Al día siguiente, la base del abeto plagada de paquetes me devolvió la risa nerviosa de cuando era pequeña (a pesar de que sabía el contenido de algunos de mis regalos porque los había comprado yo misma y algunos de los de mi hermana y mi madre porque los había envuelto o comprado). El recuento fue muy positivo: un jersey calentito para las frías mañanas en la oficina, una torera para cuando haga más calor y un original colgante de un ángel. Aunque mis padres decían, con una sonrisa traviesa, que faltaba uno…

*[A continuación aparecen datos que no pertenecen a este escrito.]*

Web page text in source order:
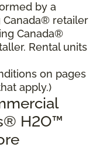
by a
retailer
Canada®
Rental units
on pages
apply.)
H2O™
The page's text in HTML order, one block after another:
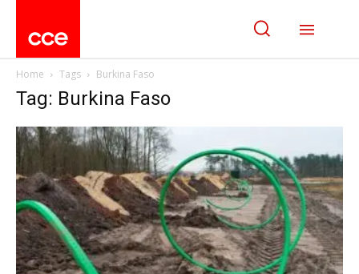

En casa de mi abuela, también nos esperaban algunos regalos: una caja pequeña para mi hermana y una grande y otra pequeña para mí. Aunque con los años aprendes que el tamaño no es sinónimo de mejor o peor (¿cómo suelen ser las cajas de Tifanny’s?), aquel paquete descolocó mis suposiciones iniciales. Cuando rasgué el papel, no podía creerlo: ¡un netbook! Este año los Reyes habían sido demasiado buenos conmigo (especialmente en estos tiempos de crisis que corren) y no pude evitar echarles una bronca, aunque fuese con la boca pequeña. El otro paquete era un modem usb de prepago para utilizarlo, lógicamente, con el anterior regalo. Ya no tengo excusas para dejar de trabajar si me voy de vacaciones…

Después de una sesión de dos horas y 45 minutos de Abba en directo, una cena post-navideña con mis amigas del colegio, terminar de ver alguna que otra película pendiente y configurar mi tecno-regalo de Reyes, no me ha quedado mucho tiempo para escribir un post. Así que, llegados a este punto, ¿me perdonáis las disculpas?